- Hackers stole users’ API keys, two-factor authentication codes, and other information.
- Hackers also withdrew 7,000 Bitcoin, worth nearly $41 million from Binance’s hot wallet.
Binance cryptocurrency exchange suffered a security breach on May 7, 2019, wherein hackers stole users’ API keys, two-factor authentication codes, and other information. Hackers also withdrew 7,000 Bitcoin, worth nearly $41 million from Binance’s hot wallet.

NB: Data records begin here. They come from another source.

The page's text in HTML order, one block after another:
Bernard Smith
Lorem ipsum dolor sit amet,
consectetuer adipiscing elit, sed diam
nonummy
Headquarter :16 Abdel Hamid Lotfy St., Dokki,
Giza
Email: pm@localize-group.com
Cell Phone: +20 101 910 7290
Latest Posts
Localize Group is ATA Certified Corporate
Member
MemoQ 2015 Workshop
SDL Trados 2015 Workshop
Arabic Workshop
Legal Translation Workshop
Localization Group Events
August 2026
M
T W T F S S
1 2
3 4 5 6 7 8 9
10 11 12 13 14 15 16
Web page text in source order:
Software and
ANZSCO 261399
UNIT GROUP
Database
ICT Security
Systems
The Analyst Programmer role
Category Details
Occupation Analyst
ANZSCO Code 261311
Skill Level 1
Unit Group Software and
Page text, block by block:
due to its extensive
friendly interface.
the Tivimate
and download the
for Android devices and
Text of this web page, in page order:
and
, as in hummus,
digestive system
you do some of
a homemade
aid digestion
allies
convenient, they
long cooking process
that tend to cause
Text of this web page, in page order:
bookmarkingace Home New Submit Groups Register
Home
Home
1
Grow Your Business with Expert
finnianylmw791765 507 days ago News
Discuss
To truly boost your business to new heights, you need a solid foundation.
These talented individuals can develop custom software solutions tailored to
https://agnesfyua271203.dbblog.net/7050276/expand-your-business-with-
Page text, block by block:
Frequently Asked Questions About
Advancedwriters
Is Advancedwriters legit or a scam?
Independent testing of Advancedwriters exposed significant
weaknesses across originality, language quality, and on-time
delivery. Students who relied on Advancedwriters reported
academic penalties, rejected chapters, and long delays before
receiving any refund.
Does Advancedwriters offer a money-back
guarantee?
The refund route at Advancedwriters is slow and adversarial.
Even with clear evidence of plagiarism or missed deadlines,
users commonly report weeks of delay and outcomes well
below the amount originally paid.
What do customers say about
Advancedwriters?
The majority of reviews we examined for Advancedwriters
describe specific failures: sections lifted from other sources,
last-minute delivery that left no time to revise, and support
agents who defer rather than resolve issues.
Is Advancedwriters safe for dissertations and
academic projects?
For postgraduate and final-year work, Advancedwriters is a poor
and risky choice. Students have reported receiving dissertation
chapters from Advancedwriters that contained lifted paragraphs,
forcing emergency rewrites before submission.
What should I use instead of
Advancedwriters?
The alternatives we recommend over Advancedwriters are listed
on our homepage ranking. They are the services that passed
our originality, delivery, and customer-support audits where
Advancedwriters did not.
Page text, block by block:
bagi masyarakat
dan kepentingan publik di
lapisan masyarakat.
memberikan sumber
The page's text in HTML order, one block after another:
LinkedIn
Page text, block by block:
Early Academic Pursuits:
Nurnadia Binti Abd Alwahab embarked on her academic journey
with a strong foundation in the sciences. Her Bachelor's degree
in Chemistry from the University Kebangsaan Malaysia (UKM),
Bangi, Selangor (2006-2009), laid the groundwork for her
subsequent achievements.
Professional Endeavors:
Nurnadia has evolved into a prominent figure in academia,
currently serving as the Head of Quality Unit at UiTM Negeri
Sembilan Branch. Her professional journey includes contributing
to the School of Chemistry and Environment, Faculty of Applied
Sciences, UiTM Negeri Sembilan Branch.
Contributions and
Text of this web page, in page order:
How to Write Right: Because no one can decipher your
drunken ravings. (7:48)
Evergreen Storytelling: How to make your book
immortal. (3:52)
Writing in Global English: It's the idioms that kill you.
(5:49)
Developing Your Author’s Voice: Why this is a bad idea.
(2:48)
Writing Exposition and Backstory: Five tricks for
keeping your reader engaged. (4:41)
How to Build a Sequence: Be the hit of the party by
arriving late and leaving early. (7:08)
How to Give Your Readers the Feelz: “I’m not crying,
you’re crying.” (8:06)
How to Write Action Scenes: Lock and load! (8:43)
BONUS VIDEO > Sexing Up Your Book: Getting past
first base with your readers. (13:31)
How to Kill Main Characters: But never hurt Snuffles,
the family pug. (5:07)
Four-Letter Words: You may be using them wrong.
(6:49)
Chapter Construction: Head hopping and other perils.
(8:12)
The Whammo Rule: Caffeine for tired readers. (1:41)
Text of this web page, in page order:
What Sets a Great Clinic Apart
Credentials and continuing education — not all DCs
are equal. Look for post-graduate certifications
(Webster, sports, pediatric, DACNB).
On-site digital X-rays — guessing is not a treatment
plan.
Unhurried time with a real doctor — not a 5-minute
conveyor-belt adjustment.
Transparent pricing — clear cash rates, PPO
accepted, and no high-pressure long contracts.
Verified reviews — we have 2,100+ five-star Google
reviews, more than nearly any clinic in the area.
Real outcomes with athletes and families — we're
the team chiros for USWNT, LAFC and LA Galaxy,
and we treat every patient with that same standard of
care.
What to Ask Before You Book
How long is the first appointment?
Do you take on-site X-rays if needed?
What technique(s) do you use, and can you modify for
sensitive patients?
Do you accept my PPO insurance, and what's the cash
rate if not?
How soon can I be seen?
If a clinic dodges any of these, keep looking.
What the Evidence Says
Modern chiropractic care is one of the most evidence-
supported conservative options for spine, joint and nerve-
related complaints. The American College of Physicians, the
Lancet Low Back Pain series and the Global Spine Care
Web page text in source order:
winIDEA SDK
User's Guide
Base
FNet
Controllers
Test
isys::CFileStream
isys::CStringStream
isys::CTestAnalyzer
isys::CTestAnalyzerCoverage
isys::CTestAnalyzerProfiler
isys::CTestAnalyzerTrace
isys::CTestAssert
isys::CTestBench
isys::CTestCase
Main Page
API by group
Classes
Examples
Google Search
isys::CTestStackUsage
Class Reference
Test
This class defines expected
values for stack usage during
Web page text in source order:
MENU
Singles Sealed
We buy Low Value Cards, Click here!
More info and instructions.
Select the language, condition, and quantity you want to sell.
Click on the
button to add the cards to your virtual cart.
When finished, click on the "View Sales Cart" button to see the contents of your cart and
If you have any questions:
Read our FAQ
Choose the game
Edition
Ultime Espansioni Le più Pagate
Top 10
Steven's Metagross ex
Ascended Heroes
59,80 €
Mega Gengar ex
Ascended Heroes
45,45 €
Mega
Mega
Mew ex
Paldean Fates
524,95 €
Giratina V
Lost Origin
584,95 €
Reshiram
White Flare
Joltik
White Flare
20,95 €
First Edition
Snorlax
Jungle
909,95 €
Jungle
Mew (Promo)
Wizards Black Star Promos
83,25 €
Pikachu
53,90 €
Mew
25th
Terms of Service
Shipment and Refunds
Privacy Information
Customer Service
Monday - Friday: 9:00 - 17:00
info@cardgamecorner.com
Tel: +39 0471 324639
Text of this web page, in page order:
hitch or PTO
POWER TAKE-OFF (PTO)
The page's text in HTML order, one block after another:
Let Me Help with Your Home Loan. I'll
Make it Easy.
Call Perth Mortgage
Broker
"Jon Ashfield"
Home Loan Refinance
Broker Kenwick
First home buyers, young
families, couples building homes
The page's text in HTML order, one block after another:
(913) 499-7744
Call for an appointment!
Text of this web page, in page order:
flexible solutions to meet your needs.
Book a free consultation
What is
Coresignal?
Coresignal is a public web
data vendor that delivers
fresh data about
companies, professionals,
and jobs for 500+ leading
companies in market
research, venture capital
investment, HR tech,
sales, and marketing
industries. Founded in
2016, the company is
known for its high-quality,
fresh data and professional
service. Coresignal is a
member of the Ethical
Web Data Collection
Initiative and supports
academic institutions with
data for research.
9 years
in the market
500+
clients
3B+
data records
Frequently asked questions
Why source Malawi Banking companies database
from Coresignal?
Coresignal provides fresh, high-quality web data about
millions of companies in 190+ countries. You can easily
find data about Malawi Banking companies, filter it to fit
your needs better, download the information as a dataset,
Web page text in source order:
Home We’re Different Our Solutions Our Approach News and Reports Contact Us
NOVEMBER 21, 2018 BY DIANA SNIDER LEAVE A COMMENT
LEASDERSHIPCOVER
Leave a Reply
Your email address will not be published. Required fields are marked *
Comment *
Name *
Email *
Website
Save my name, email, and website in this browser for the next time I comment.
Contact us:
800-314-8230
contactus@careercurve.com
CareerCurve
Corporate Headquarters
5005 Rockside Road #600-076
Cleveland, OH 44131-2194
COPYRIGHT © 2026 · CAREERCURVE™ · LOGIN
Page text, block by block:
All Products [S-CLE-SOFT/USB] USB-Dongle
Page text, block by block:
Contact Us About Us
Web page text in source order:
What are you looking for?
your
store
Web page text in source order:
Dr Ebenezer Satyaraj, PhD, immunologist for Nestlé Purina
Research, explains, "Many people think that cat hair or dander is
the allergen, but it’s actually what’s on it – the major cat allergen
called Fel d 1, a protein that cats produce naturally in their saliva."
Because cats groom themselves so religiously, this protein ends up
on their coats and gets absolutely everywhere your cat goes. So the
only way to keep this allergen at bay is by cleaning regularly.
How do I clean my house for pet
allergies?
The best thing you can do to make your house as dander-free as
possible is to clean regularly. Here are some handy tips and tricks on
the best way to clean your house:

Hackers leveraged phishing attacks, malware attacks, and other attacks to gain access to Binance user accounts. The hackers then managed to withdraw 7000 Bitcoin in one transaction from Binance's hot wallet and transferred it to several smaller accounts.
“The hackers had the patience to wait, and execute well-orchestrated actions through multiple seemingly independent accounts at the most opportune time. The transaction is structured in a way that passed our existing security checks,” Binance said in a security breach update.
Upon withdrawal, various alarms were triggered at the cryptocurrency exchange system, however, it was too late to block the withdrawal before it was executed. Later, Binance immediately stopped all other withdrawals.
What are the preventive measures taken?
- Binance will be conducting a thorough security review, which will include all parts of its systems and data.
- The cryptocurrency exchange has suspended all its deposits and withdrawals.
“Please also understand that the hackers may still control certain user accounts and may use those to influence prices in the meantime. We will monitor the situation closely. But we believe with withdrawals disabled, there isn’t much incentive for hackers to influence markets,” Binance concluded.